Mais c’était en réalité pour une raison religieuse que les moines prenaient des ancêtres des biscuits de Noël à la période de l’avent. On considérait les épices comme « purificatrices du corps et de l’esprit », si bien qu’elles disposaient à se préparer à accueillir la naissance du Christ, qu’on fête à cette époque-là de l’année. Les ancêtres des biscuits de Noël semblaient donc associer les épices à des bienfaits influençant jusqu’aux humeurs – du corps jusqu’à l’esprit, donc – laissant ainsi la place à la joie que l’annonce de la naissance du Christ devait susciter dans un monde très chrétien.

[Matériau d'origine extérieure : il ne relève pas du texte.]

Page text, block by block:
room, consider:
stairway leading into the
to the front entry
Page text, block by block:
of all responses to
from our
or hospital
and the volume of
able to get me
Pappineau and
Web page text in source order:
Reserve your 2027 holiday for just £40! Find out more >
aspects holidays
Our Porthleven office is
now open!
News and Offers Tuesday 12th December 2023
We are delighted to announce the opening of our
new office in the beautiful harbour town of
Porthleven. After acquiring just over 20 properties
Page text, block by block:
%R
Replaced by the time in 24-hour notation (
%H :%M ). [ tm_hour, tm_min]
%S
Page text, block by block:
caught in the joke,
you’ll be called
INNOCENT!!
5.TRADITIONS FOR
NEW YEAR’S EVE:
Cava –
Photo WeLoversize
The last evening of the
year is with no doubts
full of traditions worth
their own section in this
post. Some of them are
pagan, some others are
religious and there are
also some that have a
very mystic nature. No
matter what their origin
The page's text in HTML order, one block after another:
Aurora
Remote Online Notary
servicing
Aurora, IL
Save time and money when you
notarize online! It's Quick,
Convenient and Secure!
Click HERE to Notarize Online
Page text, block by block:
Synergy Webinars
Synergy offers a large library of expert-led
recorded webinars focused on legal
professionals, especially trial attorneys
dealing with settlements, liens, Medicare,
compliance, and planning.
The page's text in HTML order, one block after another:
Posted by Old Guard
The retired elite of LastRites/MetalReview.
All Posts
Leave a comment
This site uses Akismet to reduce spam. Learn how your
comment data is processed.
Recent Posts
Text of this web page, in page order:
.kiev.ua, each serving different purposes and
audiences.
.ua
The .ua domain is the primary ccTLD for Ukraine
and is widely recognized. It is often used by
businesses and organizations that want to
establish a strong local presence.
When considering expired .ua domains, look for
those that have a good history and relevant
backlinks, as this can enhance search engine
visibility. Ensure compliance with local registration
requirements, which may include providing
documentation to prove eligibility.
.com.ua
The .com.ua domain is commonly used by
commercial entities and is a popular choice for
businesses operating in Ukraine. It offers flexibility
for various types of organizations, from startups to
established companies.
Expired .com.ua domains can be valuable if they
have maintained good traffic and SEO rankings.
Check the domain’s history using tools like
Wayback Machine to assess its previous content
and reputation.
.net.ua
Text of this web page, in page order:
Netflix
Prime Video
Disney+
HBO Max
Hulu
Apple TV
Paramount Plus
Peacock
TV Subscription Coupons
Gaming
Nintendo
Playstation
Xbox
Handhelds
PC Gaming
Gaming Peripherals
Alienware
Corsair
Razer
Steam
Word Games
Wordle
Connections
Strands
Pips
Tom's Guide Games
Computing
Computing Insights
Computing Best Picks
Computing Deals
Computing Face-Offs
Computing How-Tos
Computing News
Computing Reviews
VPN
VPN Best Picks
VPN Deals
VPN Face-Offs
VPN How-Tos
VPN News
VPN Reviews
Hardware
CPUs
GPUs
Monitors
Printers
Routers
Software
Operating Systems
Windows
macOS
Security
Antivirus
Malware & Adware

Max Daumin prévient justement : « l’usage de ces douceurs était bien certainement purificateur du corps et de l’esprit, un médicament. »

Le biscuit de la Joie version contemporaine avec sucre et beurre.

D’ailleurs, à bien y regarder, l’ancêtre du biscuit de Noël ressemble à la version initiale du biscuit de la Joie, dont la recette originale consistait uniquement en fleur de farine, cannelle, muscade, un peu de girofle et un peu d’eau pour lier.

Le biscuit de la Joie d’Hildegarde von Bingen.

Des épices dans lesquelles Hildegarde voyait un tonique pour la cannelle, la vertu de « purifier les sens et donner de bonnes dispositions » pour la muscade, la stimulation de la vitalité pour le clou de girofle.

2 biscuits de la Joie : l’ancien, que plus personne ne connaît, et le nouveau, que tout le monde mange à Noël.

Tout comme le biscuit de Noël, il est possible de trouver le biscuit de la Joie dont on attribue toujours la recette d’Hildegarde qui, du haut de son XII ème siècle, ne goûtait ni le sucre ni le beurre – peu employés voire inconnus à ces époques-là où on utilisait plus volontiers miel et saindoux -. Mais évidemment, c’est une gourmandise de laquelle il ne manque aucune des douceurs dont vous avez aujourd’hui l’habitude.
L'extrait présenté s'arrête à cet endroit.